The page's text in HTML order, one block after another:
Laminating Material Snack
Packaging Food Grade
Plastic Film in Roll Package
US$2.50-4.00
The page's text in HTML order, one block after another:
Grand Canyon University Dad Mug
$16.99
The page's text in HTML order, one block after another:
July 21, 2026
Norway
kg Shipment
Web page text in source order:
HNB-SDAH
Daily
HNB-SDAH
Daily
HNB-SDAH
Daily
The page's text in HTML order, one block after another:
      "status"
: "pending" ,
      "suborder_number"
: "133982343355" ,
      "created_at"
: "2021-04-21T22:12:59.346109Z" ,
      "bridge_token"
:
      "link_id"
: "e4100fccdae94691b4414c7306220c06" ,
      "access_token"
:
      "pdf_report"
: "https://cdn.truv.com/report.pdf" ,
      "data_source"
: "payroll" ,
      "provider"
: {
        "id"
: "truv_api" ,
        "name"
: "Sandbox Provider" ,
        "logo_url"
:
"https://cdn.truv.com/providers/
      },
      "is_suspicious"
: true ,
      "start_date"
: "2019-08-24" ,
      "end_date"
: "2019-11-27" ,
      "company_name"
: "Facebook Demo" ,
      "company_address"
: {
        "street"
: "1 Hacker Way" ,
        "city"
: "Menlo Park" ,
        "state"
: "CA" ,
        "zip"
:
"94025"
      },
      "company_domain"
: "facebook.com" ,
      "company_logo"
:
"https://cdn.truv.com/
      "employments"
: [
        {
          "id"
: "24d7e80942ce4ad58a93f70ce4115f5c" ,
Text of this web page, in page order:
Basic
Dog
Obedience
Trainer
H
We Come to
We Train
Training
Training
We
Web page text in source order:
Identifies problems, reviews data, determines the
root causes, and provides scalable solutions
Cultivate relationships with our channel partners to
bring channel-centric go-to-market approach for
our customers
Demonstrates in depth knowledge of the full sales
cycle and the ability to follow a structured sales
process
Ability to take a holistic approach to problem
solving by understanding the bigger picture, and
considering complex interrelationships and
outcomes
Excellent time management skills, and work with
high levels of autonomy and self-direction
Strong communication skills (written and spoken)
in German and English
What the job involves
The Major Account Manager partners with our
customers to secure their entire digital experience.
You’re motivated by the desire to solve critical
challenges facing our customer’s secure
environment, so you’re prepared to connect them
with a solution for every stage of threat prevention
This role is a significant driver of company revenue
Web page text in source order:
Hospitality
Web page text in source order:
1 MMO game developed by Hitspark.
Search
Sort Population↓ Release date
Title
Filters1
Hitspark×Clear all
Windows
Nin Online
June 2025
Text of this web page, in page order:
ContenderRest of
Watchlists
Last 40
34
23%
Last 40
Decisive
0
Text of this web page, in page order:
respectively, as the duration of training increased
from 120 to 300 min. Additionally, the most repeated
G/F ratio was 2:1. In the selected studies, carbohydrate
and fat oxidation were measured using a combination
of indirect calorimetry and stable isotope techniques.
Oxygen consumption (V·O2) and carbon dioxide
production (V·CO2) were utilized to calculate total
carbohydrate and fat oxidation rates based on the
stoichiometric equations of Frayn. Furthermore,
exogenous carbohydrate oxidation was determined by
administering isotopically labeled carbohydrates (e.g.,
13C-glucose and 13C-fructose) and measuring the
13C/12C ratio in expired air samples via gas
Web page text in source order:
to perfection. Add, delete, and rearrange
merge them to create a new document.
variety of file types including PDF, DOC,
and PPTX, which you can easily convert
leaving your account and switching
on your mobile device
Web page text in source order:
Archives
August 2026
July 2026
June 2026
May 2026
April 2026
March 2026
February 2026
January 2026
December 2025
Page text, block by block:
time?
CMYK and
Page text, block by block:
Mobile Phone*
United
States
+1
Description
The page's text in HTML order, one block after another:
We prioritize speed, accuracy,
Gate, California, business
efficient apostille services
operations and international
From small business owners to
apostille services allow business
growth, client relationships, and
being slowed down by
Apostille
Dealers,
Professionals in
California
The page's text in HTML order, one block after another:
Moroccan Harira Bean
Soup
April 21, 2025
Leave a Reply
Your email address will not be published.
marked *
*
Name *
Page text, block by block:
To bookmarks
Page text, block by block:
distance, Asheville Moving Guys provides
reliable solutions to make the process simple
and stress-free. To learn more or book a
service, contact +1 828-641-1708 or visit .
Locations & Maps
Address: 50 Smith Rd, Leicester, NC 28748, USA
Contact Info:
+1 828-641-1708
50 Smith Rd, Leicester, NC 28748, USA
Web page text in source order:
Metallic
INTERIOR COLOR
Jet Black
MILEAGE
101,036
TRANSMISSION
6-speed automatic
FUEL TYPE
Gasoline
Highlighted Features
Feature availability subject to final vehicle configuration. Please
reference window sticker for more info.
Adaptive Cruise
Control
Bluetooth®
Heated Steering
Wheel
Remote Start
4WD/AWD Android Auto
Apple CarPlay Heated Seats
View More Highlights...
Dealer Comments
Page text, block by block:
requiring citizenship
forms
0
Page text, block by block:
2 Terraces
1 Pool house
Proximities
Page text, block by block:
============
Exercise => Every line above should be reproduced precisely.

Answer to this exercise =>
The page's text in HTML order, one block after another:
Laminating Material Snack
Packaging Food Grade
Plastic Film in Roll Package
US$2.50-4.00
The page's text in HTML order, one block after another:
Grand Canyon University Dad Mug
$16.99
The page's text in HTML order, one block after another:
July 21, 2026
Norway
kg Shipment
Web page text in source order:
HNB-SDAH
Daily
HNB-SDAH
Daily
HNB-SDAH
Daily
The page's text in HTML order, one block after another:
      "status"
: "pending" ,
      "suborder_number"
: "133982343355" ,
      "created_at"
: "2021-04-21T22:12:59.346109Z" ,
      "bridge_token"
:
      "link_id"
: "e4100fccdae94691b4414c7306220c06" ,
      "access_token"
:
      "pdf_report"
: "https://cdn.truv.com/report.pdf" ,
      "data_source"
: "payroll" ,
      "provider"
: {
        "id"
: "truv_api" ,
        "name"
: "Sandbox Provider" ,
        "logo_url"
:
"https://cdn.truv.com/providers/
      },
      "is_suspicious"
: true ,
      "start_date"
: "2019-08-24" ,
      "end_date"
: "2019-11-27" ,
      "company_name"
: "Facebook Demo" ,
      "company_address"
: {
        "street"
: "1 Hacker Way" ,
        "city"
: "Menlo Park" ,
        "state"
: "CA" ,
        "zip"
:
"94025"
      },
      "company_domain"
: "facebook.com" ,
      "company_logo"
:
"https://cdn.truv.com/
      "employments"
: [
        {
          "id"
: "24d7e80942ce4ad58a93f70ce4115f5c" ,
Text of this web page, in page order:
Basic
Dog
Obedience
Trainer
H
We Come to
We Train
Training
Training
We
Web page text in source order:
Identifies problems, reviews data, determines the
root causes, and provides scalable solutions
Cultivate relationships with our channel partners to
bring channel-centric go-to-market approach for
our customers
Demonstrates in depth knowledge of the full sales
cycle and the ability to follow a structured sales
process
Ability to take a holistic approach to problem
solving by understanding the bigger picture, and
considering complex interrelationships and
outcomes
Excellent time management skills, and work with
high levels of autonomy and self-direction
Strong communication skills (written and spoken)
in German and English
What the job involves
The Major Account Manager partners with our
customers to secure their entire digital experience.
You’re motivated by the desire to solve critical
challenges facing our customer’s secure
environment, so you’re prepared to connect them
with a solution for every stage of threat prevention
This role is a significant driver of company revenue
Web page text in source order:
Hospitality
Web page text in source order:
1 MMO game developed by Hitspark.
Search
Sort Population↓ Release date
Title
Filters1
Hitspark×Clear all
Windows
Nin Online
June 2025
Text of this web page, in page order:
ContenderRest of
Watchlists
Last 40
34
23%
Last 40
Decisive
0
Text of this web page, in page order:
respectively, as the duration of training increased
from 120 to 300 min. Additionally, the most repeated
G/F ratio was 2:1. In the selected studies, carbohydrate
and fat oxidation were measured using a combination
of indirect calorimetry and stable isotope techniques.
Oxygen consumption (V·O2) and carbon dioxide
production (V·CO2) were utilized to calculate total
carbohydrate and fat oxidation rates based on the
stoichiometric equations of Frayn. Furthermore,
exogenous carbohydrate oxidation was determined by
administering isotopically labeled carbohydrates (e.g.,
13C-glucose and 13C-fructose) and measuring the
13C/12C ratio in expired air samples via gas
Web page text in source order:
to perfection. Add, delete, and rearrange
merge them to create a new document.
variety of file types including PDF, DOC,
and PPTX, which you can easily convert
leaving your account and switching
on your mobile device
Web page text in source order:
Archives
August 2026
July 2026
June 2026
May 2026
April 2026
March 2026
February 2026
January 2026
December 2025
Page text, block by block:
time?
CMYK and
Page text, block by block:
Mobile Phone*
United
States
+1
Description
The page's text in HTML order, one block after another:
We prioritize speed, accuracy,
Gate, California, business
efficient apostille services
operations and international
From small business owners to
apostille services allow business
growth, client relationships, and
being slowed down by
Apostille
Dealers,
Professionals in
California
The page's text in HTML order, one block after another:
Moroccan Harira Bean
Soup
April 21, 2025
Leave a Reply
Your email address will not be published.
marked *
*
Name *
Page text, block by block:
To bookmarks
Page text, block by block:
distance, Asheville Moving Guys provides
reliable solutions to make the process simple
and stress-free. To learn more or book a
service, contact +1 828-641-1708 or visit .
Locations & Maps
Address: 50 Smith Rd, Leicester, NC 28748, USA
Contact Info:
+1 828-641-1708
50 Smith Rd, Leicester, NC 28748, USA
Web page text in source order:
Metallic
INTERIOR COLOR
Jet Black
MILEAGE
101,036
TRANSMISSION
6-speed automatic
FUEL TYPE
Gasoline
Highlighted Features
Feature availability subject to final vehicle configuration. Please
reference window sticker for more info.
Adaptive Cruise
Control
Bluetooth®
Heated Steering
Wheel
Remote Start
4WD/AWD Android Auto
Apple CarPlay Heated Seats
View More Highlights...
Dealer Comments
Page text, block by block:
requiring citizenship
forms
0
Page text, block by block:
2 Terraces
1 Pool house
Proximities
Page text, block by block:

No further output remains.